Every record that follows should be copied exactly. No picture belongs in the copy.

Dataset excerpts
►
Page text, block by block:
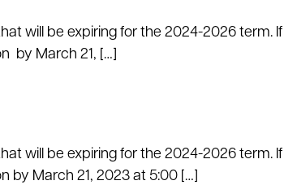
will be expiring for the 2024-2026 term.
by March 21, […]
will be expiring for the 2024-2026 term.
by March 21, 2023 at 5:00 […]
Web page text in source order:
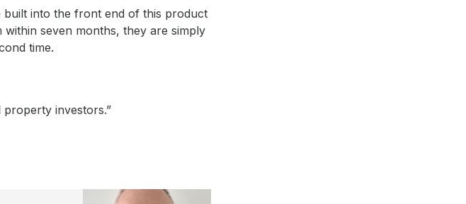
built into the front end of this product
seven months, they are simply
time.
investors.”
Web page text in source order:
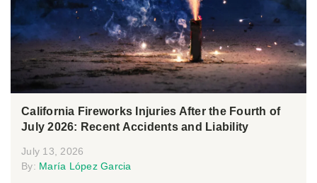
California Fireworks Injuries After the Fourth of
July 2026: Recent Accidents and Liability
July 13, 2026
By: María López Garcia
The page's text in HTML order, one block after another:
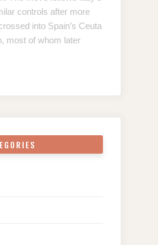
controls after more
into Spain’s Ceuta
most of whom later
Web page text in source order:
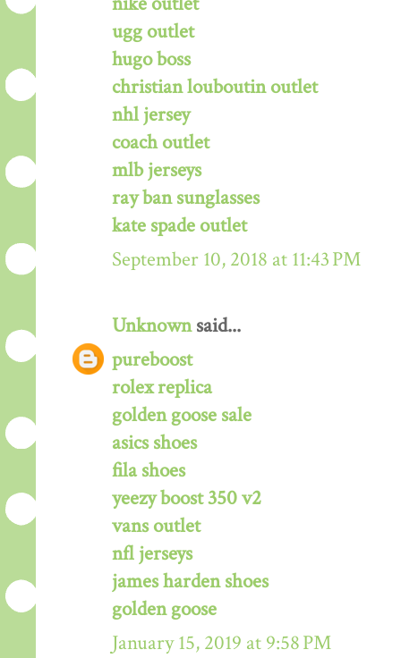
ugg outlet
hugo boss
christian louboutin outlet
nhl jersey
coach outlet
mlb jerseys
ray ban sunglasses
kate spade outlet
September 10, 2018 at 11:43 PM
Unknownsaid...
pureboost
rolex replica
golden goose sale
asics shoes
fila shoes
yeezy boost 350 v2
vans outlet
nfl jerseys
james harden shoes
golden goose
January 15, 2019 at 9:58 PM
◄
§ **Response to the task**
Page text, block by block:
will be expiring for the 2024-2026 term.
by March 21, […]
will be expiring for the 2024-2026 term.
by March 21, 2023 at 5:00 […]
Web page text in source order:
built into the front end of this product
seven months, they are simply
time.
investors.”
Web page text in source order:
California Fireworks Injuries After the Fourth of
July 2026: Recent Accidents and Liability
July 13, 2026
By: María López Garcia
The page's text in HTML order, one block after another:
controls after more
into Spain’s Ceuta
most of whom later
Web page text in source order:
ugg outlet
hugo boss
christian louboutin outlet
nhl jersey
coach outlet
mlb jerseys
ray ban sunglasses
kate spade outlet
September 10, 2018 at 11:43 PM
Unknownsaid...
pureboost
rolex replica
golden goose sale
asics shoes
fila shoes
yeezy boost 350 v2
vans outlet
nfl jerseys
james harden shoes
golden goose
January 15, 2019 at 9:58 PM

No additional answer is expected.